Records excerpted from a collection:

◆ ◆ ◆ ◆ ◆ ◆ ◆

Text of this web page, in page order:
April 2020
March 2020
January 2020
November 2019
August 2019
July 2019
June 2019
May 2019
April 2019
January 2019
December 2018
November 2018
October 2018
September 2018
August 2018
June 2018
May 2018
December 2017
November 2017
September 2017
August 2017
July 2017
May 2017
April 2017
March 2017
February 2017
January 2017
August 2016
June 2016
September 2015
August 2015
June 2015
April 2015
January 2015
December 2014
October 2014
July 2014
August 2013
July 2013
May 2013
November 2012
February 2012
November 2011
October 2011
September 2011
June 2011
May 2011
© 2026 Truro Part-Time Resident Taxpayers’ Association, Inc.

◆ ◆ ◆ ◆ ◆ ◆ ◆

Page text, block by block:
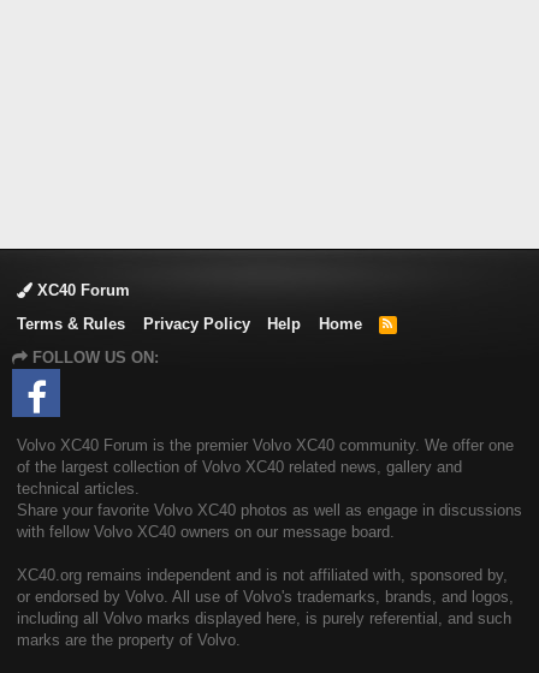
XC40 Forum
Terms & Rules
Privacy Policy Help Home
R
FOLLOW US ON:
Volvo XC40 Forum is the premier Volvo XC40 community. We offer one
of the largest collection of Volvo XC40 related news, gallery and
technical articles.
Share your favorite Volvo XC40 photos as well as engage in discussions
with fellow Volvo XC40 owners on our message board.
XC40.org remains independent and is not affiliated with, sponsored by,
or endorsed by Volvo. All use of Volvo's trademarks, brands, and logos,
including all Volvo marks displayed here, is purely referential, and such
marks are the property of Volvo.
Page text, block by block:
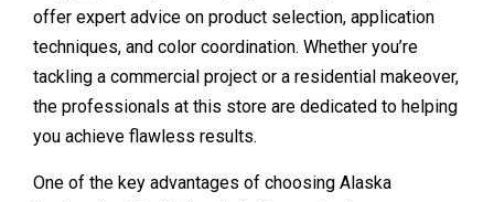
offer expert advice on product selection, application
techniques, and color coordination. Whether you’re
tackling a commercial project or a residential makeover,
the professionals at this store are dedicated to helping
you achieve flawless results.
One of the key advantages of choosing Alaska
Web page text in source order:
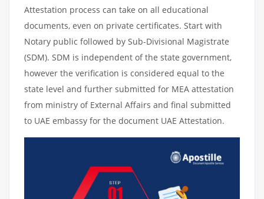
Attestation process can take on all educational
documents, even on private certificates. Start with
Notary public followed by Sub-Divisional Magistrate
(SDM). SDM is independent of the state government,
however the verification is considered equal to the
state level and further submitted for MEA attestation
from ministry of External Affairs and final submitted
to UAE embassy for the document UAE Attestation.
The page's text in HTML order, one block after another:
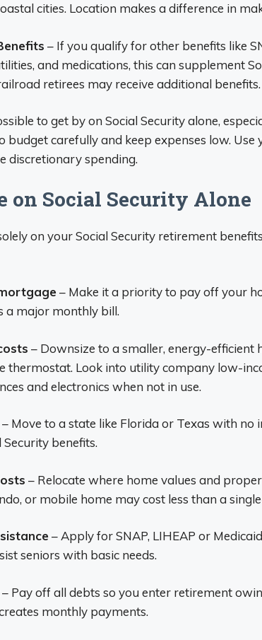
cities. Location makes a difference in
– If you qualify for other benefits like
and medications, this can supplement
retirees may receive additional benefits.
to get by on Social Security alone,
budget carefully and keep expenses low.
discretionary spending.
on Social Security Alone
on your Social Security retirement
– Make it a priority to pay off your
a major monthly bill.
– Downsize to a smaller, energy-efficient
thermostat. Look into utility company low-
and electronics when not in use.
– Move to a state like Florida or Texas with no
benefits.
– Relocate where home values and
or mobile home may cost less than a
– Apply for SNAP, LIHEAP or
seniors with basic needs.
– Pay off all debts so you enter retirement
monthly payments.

◆ ◆ ◆ ◆ ◆ ◆ ◆

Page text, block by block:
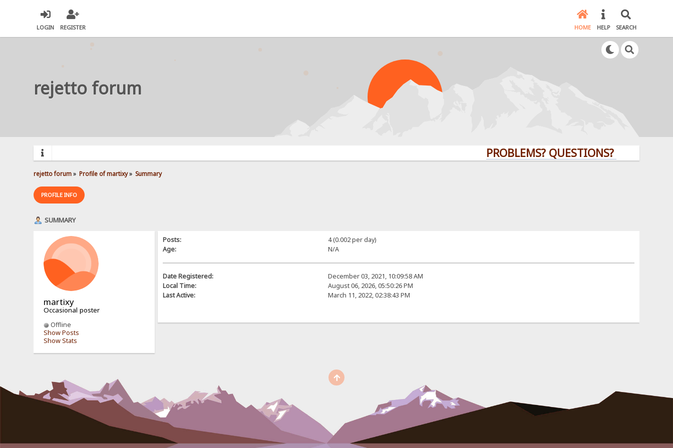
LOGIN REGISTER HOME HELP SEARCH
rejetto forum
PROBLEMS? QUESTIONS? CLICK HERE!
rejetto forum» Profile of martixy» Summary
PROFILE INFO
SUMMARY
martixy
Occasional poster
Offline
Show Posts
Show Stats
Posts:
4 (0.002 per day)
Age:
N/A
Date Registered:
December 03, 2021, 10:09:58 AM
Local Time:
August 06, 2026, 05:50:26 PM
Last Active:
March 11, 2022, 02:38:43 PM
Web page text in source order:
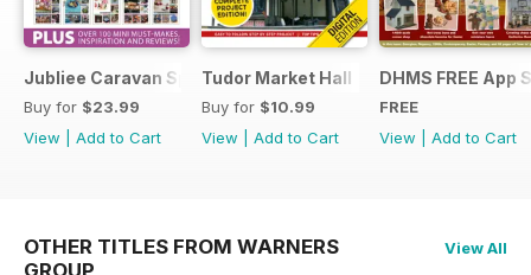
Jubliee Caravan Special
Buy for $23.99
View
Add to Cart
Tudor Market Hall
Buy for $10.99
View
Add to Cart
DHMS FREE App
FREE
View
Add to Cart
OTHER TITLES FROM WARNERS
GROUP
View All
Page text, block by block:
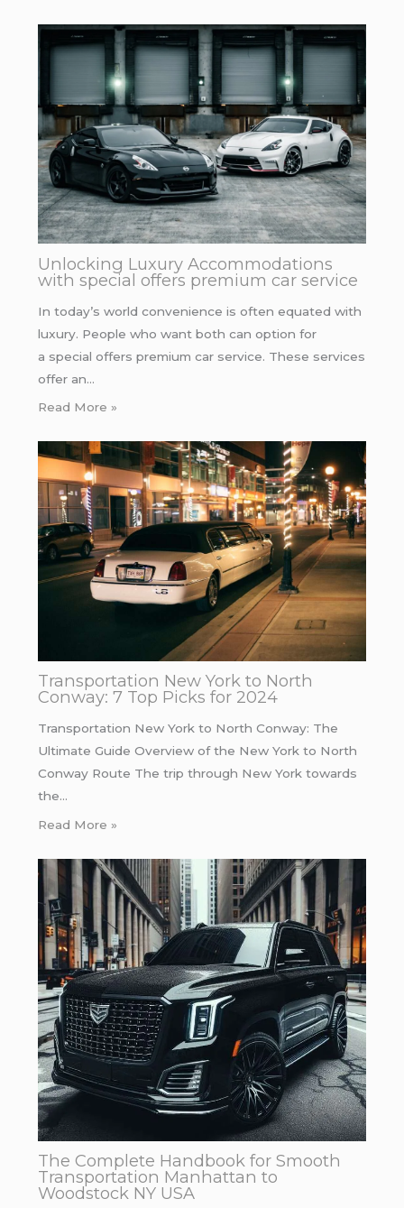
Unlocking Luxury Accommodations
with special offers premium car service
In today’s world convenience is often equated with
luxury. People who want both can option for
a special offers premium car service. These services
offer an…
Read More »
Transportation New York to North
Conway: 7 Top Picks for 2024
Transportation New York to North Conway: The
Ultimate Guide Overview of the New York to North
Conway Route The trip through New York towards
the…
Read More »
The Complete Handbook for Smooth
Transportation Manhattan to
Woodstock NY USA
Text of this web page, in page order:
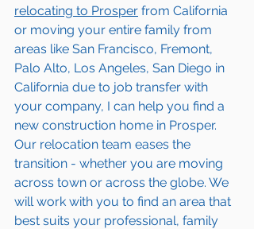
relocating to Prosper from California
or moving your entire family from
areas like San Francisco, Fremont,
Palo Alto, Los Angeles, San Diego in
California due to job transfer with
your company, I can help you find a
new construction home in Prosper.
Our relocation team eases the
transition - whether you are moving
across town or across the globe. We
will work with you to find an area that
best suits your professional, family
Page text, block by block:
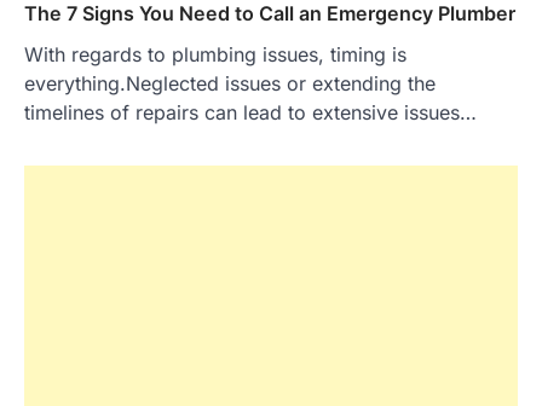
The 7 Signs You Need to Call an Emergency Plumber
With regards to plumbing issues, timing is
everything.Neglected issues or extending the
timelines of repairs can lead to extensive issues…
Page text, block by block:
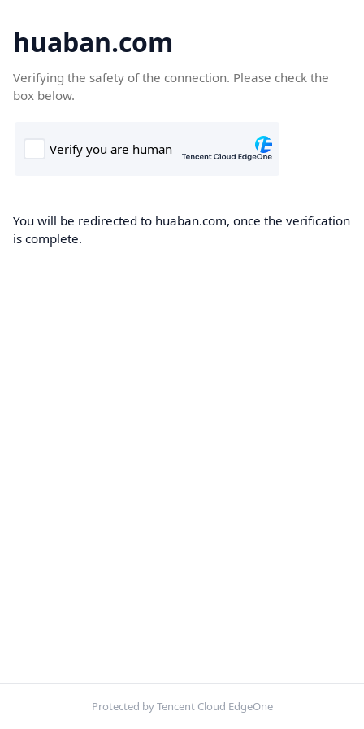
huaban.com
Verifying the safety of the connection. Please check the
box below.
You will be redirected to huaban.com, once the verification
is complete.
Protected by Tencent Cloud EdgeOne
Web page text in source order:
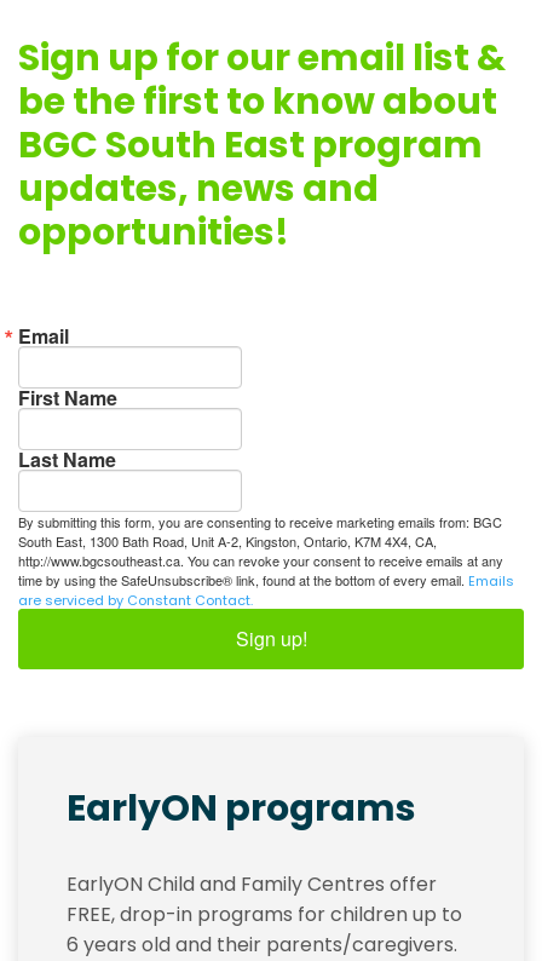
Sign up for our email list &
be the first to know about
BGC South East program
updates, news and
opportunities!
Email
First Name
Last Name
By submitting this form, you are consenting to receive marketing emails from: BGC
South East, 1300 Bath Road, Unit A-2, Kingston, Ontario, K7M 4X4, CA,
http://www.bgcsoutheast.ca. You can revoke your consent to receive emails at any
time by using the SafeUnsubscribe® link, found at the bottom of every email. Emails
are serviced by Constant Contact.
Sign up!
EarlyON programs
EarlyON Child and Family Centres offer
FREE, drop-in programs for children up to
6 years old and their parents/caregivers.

◆ ◆ ◆ ◆ ◆ ◆ ◆

ASSIGNMENT: Where the word "January" appears in a line of the data above, tally that line; then give the total and nothing more.

ANSWER FOR THE TASK: 4